L’Office central de la coopération à l’école, 101 bis, rue du Ranelagh, Paris (XVIème), auquel collaborent la Ligue française de l’Enseignement et le Syndicat national des instituteurs, a édité, avec notre approbation, un projet de statuts. Leur diffusion, par l’intermédiaire du bulletin départemental, serait souhaitable ; en cas d’impossibilité, l’Office central vous fera parvenir tous les exemplaires demandés.
Nous vous engageons naturellement à favoriser le groupement des coopératives scolaires de votre département en une section départementale, filiale de l’Office central de la coopération à l’école. Elle constituera un organisme de propagande, de liaison, d’échanges.
Les délégués du conseil d’administration de l’Office central de la coopération à l’école se mettront toujours à votre disposition, soit à l’occasion des réunions constitutives, ou des assemblées générales, soit pour toutes les manifestations qui intéressent le fonctionnement des coopératives scolaires, soit pour des conférences aux élèves-maîtres ou au personnel enseignant.
Nous attacherions du prix à être exactement renseignés sur l’importance et le développement de la coopération scolaire dans votre département. Vous voudrez bien réserver une rubrique aussi large que possible aux activités coopératives dans vos rapports annuels.
INTRODUCTION
Le règlement d’une coopérative scolaire doit traduire son double caractère :
1° Au point de vue juridique elle est une section locale de l’association nationale. Elle doit avoir son règlement conforme à la loi du 1er juillet 1901.

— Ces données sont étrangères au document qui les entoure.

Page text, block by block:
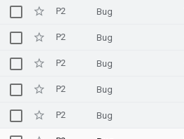
P2 Bug
P2 Bug
P2 Bug
P2 Bug
P2 Bug

2° Au point de vue pédagogique, elle fonctionne comme une association indépendante, conformément aux principes énoncés dans la définition adoptée au congrès de Tours, en 1948 :
Dans l’enseignement public, les coopératives scolaires sont des sociétés d’élèves gérées par eux avec le concours des maîtres, en vue d’activités communes.
Inspirées par un idéal de progrès humain, elles ont pour but l’éducation morale, civique et intellectuelle des coopérateurs, par la gestion de la société et le travail de ses membres.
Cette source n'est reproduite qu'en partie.